While Bad Boy has now upgraded its design to add a shoulder net and seatbelt, its foot-out protection is still very bad. Textron added a trip bar in the foot well area, which it claims is a foot-out preventative device. But Textron has performed no testing on the vehicle to see if the trip bar is effective. The vehicles have no protection for occupants who are younger, or of short stature, because their legs may not be long enough to reach the area where the leg-out device is located. These vehicles need doors and netting to prevent leg-out and arm and hand-out injuries.
Hopefully, Textron, Inc. and its subsidiary Textron Specialty Vehicles, Inc. will recognize the design flaw and start equipping their vehicles with doors and other proper safety devices to reduce the danger. In the meanwhile, some very bad and defective vehicles are in use and are an extreme hazard for folks who use them.
If you have any questions about a specific Bad Boy accident or need information on the ongoing litigation, contact Greg Allen, our firm’s Senior Product Liability lawyer, at 800-898-2034 or by email at Greg.Allen@beasleyallen.com. Greg has successfully handled a number of cases involving the Bad Boy Buggy and currently has several in court.
Soaring through the sky at hundreds of miles an hour, thousands of feet above the ground in an airplane or helicopter leaves little room for error. One small mechanical problem, misjudgment or faulty response in the air can spell disaster for air passengers and even unsuspecting people on the ground. This is why it’s crucial for the aviation industry, including manufacturers, pilots, mechanics and air traffic controllers, to adhere to the highest possible standards at all times.
Statistics indicate mechanical failures cause up to 22 percent of aviation crashes. Historically, aircraft manufacturing defects, flawed aircraft design, inadequate warning systems and inadequate instructions for safe use of the aircraft’s equipment or systems have contributed to numerous aviation crashes. In such cases, the pilot may follow every procedure correctly but still be unable to avert disaster. Mike Andrews, a partner in the Section, has handled numerous cases involving defects found in aircrafts.
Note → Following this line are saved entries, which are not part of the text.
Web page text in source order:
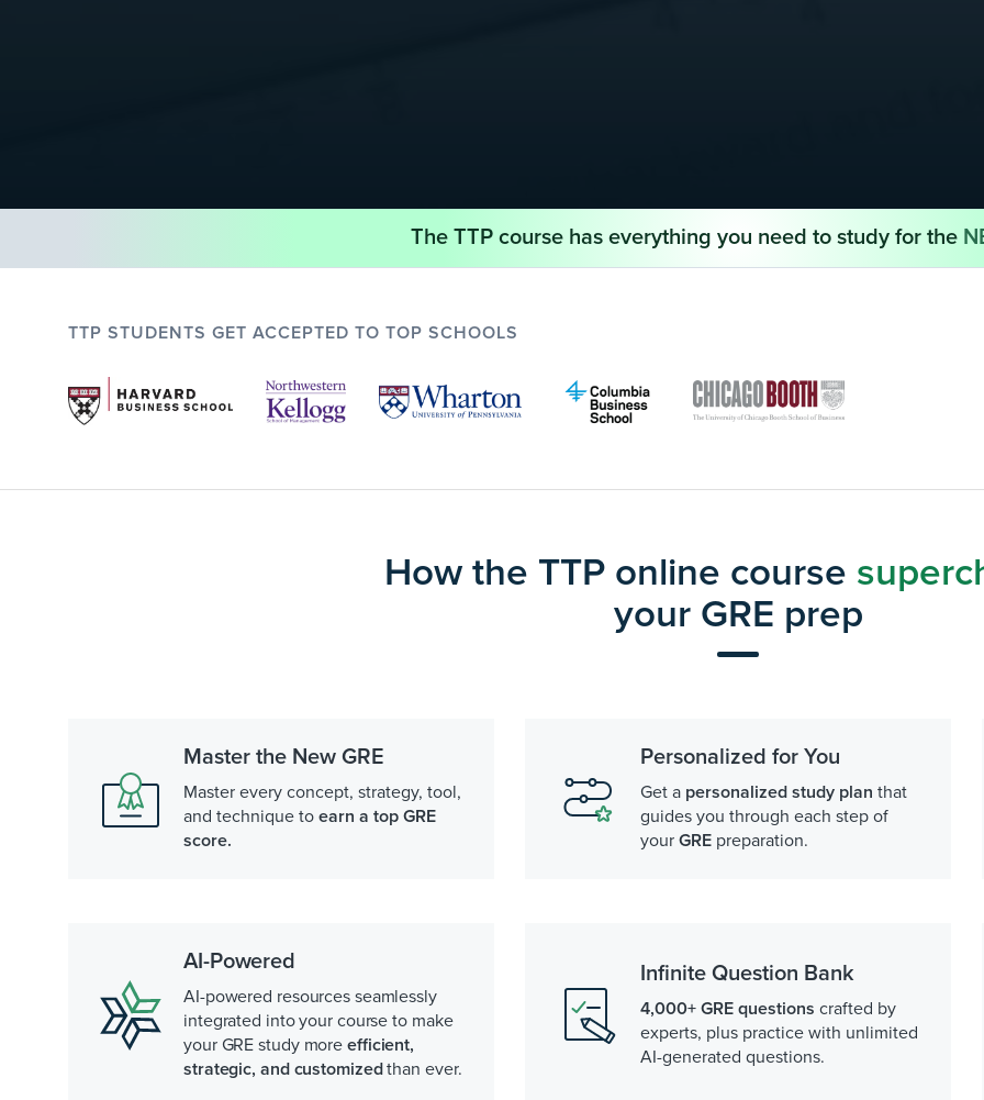
The TTP course has everything you need to study for the
TTP STUDENTS GET ACCEPTED TO TOP SCHOOLS
How the TTP online course
your GRE prep
Master the New GRE
Master every concept, strategy, tool,
and technique to earn a top GRE
score.
Personalized for You
Get a personalized study plan that
guides you through each step of
yourGRE preparation.
AI-Powered
AI-powered resources seamlessly
integrated into your course to make
your GRE study more efficient,
strategic, and customizedthan ever.
Infinite Question Bank
4,000+ GRE questions crafted by
experts, plus practice with unlimited
AI-generated questions.
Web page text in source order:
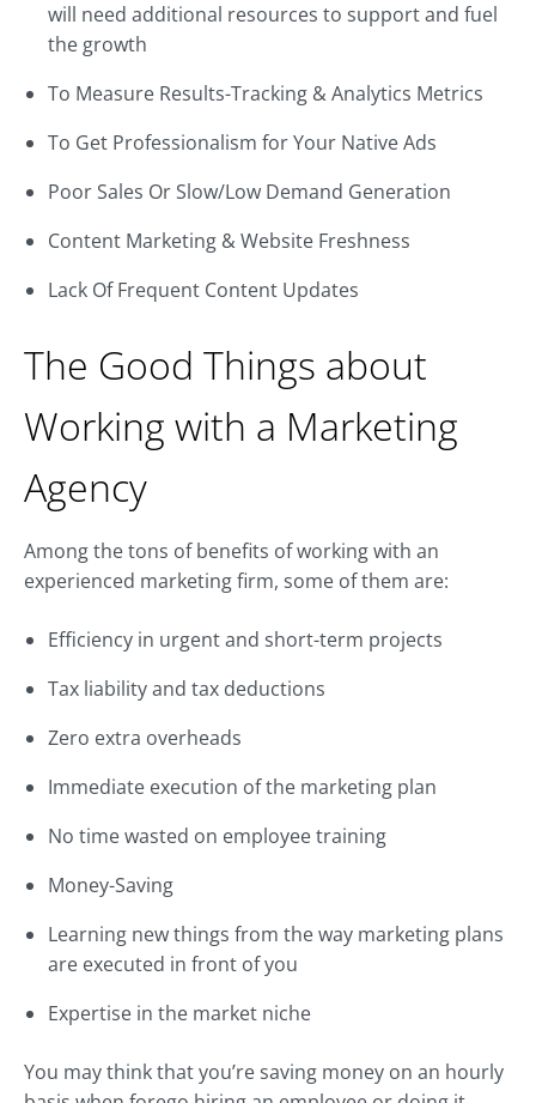
will need additional resources to support and fuel
the growth
To Measure Results-Tracking & Analytics Metrics
To Get Professionalism for Your Native Ads
Poor Sales Or Slow/Low Demand Generation
Content Marketing & Website Freshness
Lack Of Frequent Content Updates
The Good Things about
Working with a Marketing
Agency
Among the tons of benefits of working with an
experienced marketing firm, some of them are:
Efficiency in urgent and short-term projects
Tax liability and tax deductions
Zero extra overheads
Immediate execution of the marketing plan
No time wasted on employee training
Money-Saving
Learning new things from the way marketing plans
are executed in front of you
Expertise in the market niche
You may think that you’re saving money on an hourly
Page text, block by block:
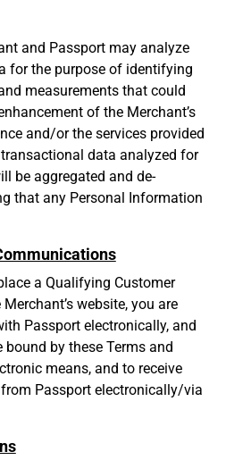
and Passport may analyze
for the purpose of identifying
measurements that could
of the Merchant’s
and/or the services provided
data analyzed for
be aggregated and de-
that any Personal Information
a Qualifying Customer
website, you are
Passport electronically, and
bound by these Terms and
means, and to receive
Passport electronically/via
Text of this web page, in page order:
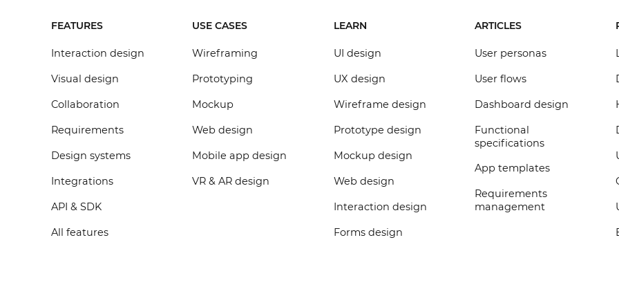
FEATURES
Interaction design
Visual design
Collaboration
Requirements
Design systems
Integrations
API & SDK
All features
USE CASES
Wireframing
Prototyping
Mockup
Web design
Mobile app design
VR & AR design
LEARN
UI design
UX design
Wireframe design
Prototype design
Mockup design
Web design
Interaction design
Forms design
ARTICLES
User personas
User flows
Dashboard design
Functional
specifications
App templates
Requirements
management
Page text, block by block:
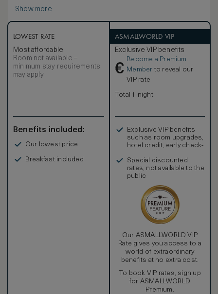
Stue Suites can be connected with the Bel Etage Suite and
Show more
LOWEST RATE
Most affordable
Room not available –
minimum stay requirements
may apply
Benefits included:
Our lowest price
Breakfast included
ASMALLWORLD VIP
Exclusive VIP benefits
€
Become a Premium
Member to reveal our
VIP rate
Total 1 night
Exclusive VIP benefits
such as room upgrades,
hotel credit, early check-
Special discounted
rates, not available to the
public
Our ASMALLWORLD VIP
Rate gives you access to a
world of extraordinary
benefits at no extra cost.
To book VIP rates, sign up
for ASMALLWORLD
Premium.
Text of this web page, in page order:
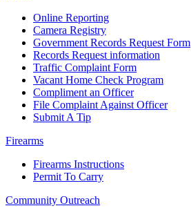
Online Reporting
Camera Registry
Government Records Request Form
Records Request information
Traffic Complaint Form
Vacant Home Check Program
Compliment an Officer
File Complaint Against Officer
Submit A Tip
Firearms
Firearms Instructions
Permit To Carry
Community Outreach
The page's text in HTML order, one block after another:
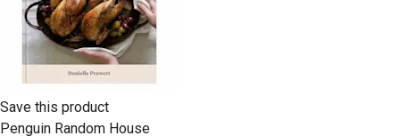
Save this product
Penguin Random House
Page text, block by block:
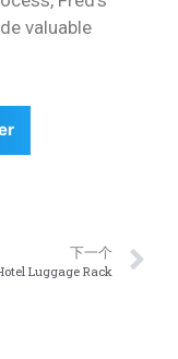
valuable
下一个
Luggage Rack
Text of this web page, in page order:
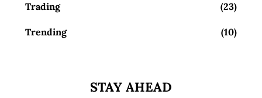
Trading (23)
Trending (10)
STAY AHEAD

Currently, Mike is pursuing two defective aviation cases. One case involves a crash of the V22 Osprey in Hawaii resulting in death of a young marine. The Osprey has a long history of defects involving the aircraft’s hydraulics and software. This crash resulted from the engine’s ingesting sand, which was kicked up into the air by the downwash from the Osprey’s rotor-blades as it attempted to land. The aircraft is equipped with a filtration system referred to as an engine air particle separator, which is intended to prevent sand and other particle ingestion. However, the system is faulty. Bell and Boeing have tried various iterations and designs but have not yet implemented a safe and effective filter. Several crashes have resulted in deaths and serious injuries.
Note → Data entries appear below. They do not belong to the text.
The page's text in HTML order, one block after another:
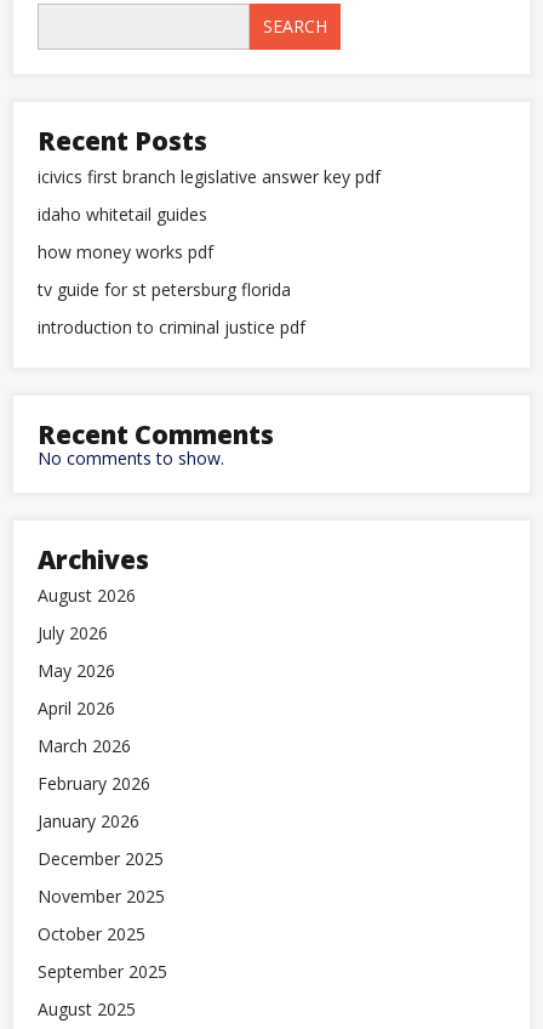
SEARCH
Recent Posts
icivics first branch legislative answer key pdf
idaho whitetail guides
how money works pdf
tv guide for st petersburg florida
introduction to criminal justice pdf
Recent Comments
No comments to show.
Archives
August 2026
July 2026
May 2026
April 2026
March 2026
February 2026
January 2026
December 2025
November 2025
October 2025
September 2025
August 2025
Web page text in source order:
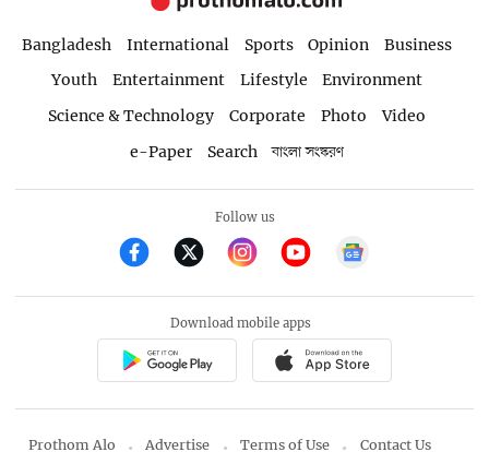
Bangladesh International Sports Opinion
Business
Youth
Entertainment Lifestyle
Environment
Science & Technology
Corporate Photo
Video
e-Paper
Search বাংলা সংস্করণ
Follow us
Download mobile apps
Prothom Alo Advertise Terms of Use Contact Us
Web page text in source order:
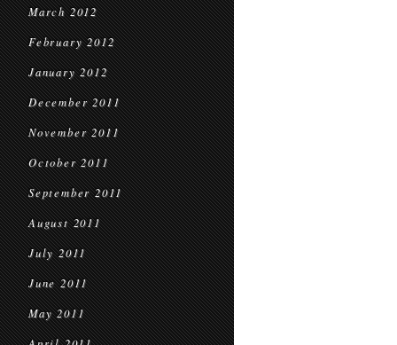
March 2012
February 2012
January 2012
December 2011
November 2011
October 2011
September 2011
August 2011
July 2011
June 2011
May 2011
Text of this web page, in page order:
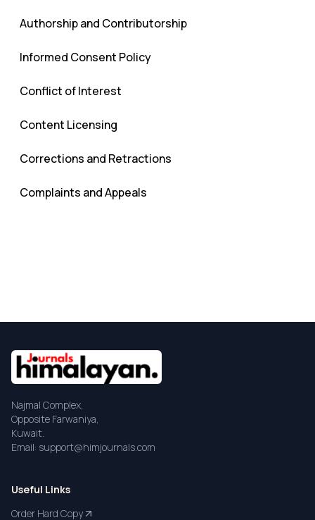
Authorship and Contributorship
Informed Consent Policy
Conflict of Interest
Content Licensing
Corrections and Retractions
Complaints and Appeals
Najmal Complex,
Opposite Farwaniya,
Kuwait.
Email: support@himjournals.com
Useful Links
Order Hard Copy
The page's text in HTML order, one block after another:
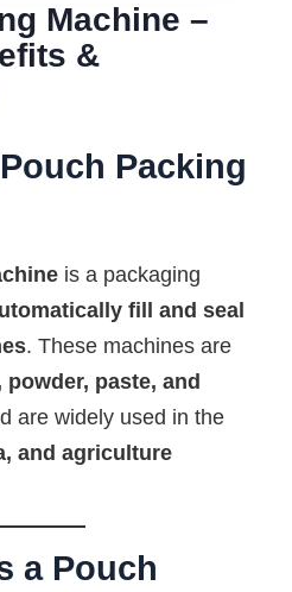
Machine –
&
Packing
is a packaging
fill and seal
. These machines are
paste, and
are widely used in the
and agriculture
a Pouch
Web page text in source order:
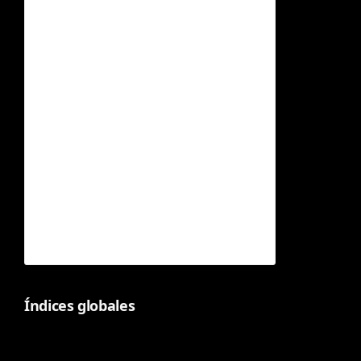
Índices globales
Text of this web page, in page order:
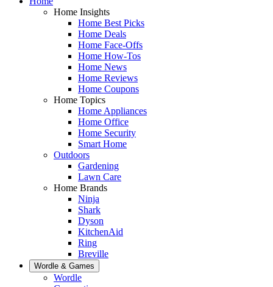
Home Insights
Home Best Picks
Home Deals
Home Face-Offs
Home How-Tos
Home News
Home Reviews
Home Coupons
Home Topics
Home Appliances
Home Office
Home Security
Smart Home
Outdoors
Gardening
Lawn Care
Home Brands
Ninja
Shark
Dyson
KitchenAid
Ring
Breville
Wordle & Games
Wordle
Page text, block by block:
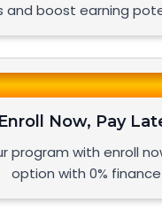
and boost earning
Enroll Now, Pay
program with enroll
option with 0% finance
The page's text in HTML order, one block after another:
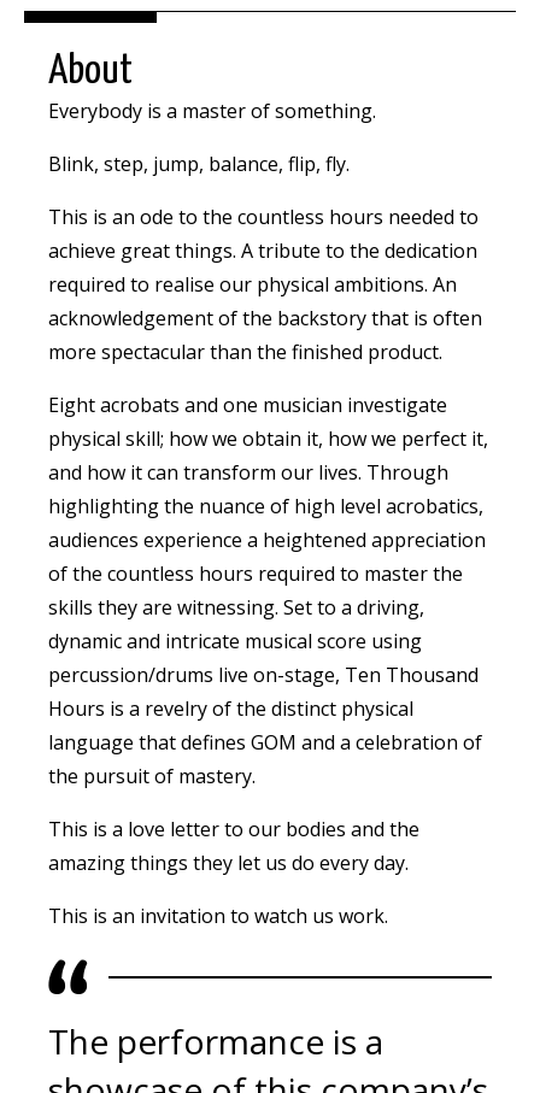
About
Everybody is a master of something.
Blink, step, jump, balance, flip, fly.
This is an ode to the countless hours needed to
achieve great things. A tribute to the dedication
required to realise our physical ambitions. An
acknowledgement of the backstory that is often
more spectacular than the finished product.
Eight acrobats and one musician investigate
physical skill; how we obtain it, how we perfect it,
and how it can transform our lives. Through
highlighting the nuance of high level acrobatics,
audiences experience a heightened appreciation
of the countless hours required to master the
skills they are witnessing. Set to a driving,
dynamic and intricate musical score using
percussion/drums live on-stage, Ten Thousand
Hours is a revelry of the distinct physical
language that defines GOM and a celebration of
the pursuit of mastery.
This is a love letter to our bodies and the
amazing things they let us do every day.
This is an invitation to watch us work.
The performance is a

The other case involves the crash of a light aircraft off the coast of Georgia. Two inexperienced pilots were attending flight school in North Carolina and were assigned to fly an aircraft to Jacksonville Fla., to the flight school maintenance facility. Unfortunately, the aircraft was dispatched with inoperable equipment. Specifically, the pilots were sent up in an aircraft which had faulty vacuum pumps – one was completely inoperable and the other failed in flight. The vacuum pumps provide the pilots’ horizon and orientation information while in flight. Without such information, pilots lose spatial awareness and become disoriented. Due to the inoperable and faulty equipment, the plane crashed, killing both student pilots.
Non-Auto Product Defects
Lawyers in the Section also handle defective products, including smoke detectors, flammable clothing, industrial equipment, and heaters just to name a few. Most of the time, family members do not suspect that a defective product is the cause of a death or injury, and manufacturers readily blame the victim’s actions. Our firm has discovered that defective products are increasingly a major cause of unexpected deaths and injuries.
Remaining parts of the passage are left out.